# What to work on
The records below must be transcribed exactly. Do not include the pictures.

# Record extracts

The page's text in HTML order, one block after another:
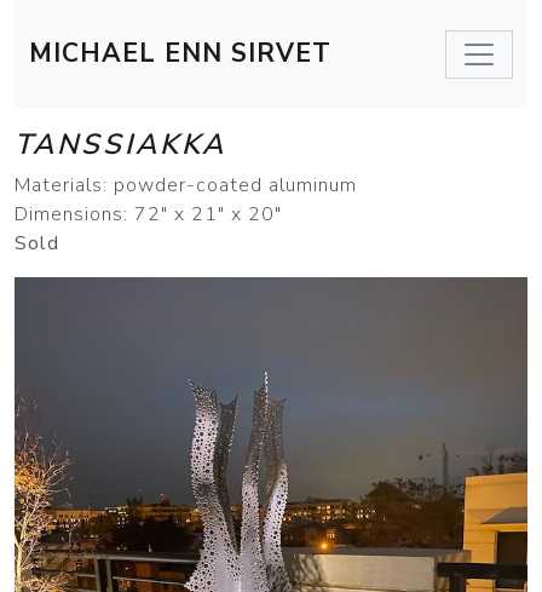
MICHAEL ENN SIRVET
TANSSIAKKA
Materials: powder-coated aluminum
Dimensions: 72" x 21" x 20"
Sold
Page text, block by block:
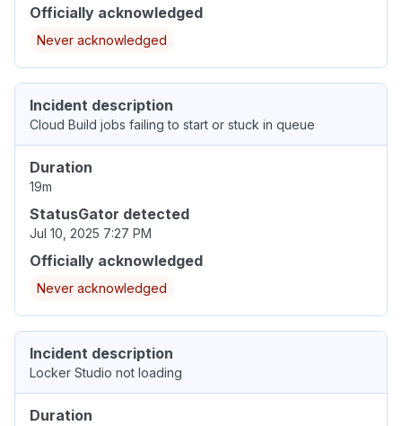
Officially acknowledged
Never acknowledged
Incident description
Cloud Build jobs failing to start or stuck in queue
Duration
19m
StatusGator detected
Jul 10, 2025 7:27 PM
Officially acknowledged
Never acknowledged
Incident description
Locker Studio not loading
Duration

# Answer
The page's text in HTML order, one block after another:
MICHAEL ENN SIRVET
TANSSIAKKA
Materials: powder-coated aluminum
Dimensions: 72" x 21" x 20"
Sold
Page text, block by block:
Officially acknowledged
Never acknowledged
Incident description
Cloud Build jobs failing to start or stuck in queue
Duration
19m
StatusGator detected
Jul 10, 2025 7:27 PM
Officially acknowledged
Never acknowledged
Incident description
Locker Studio not loading
Duration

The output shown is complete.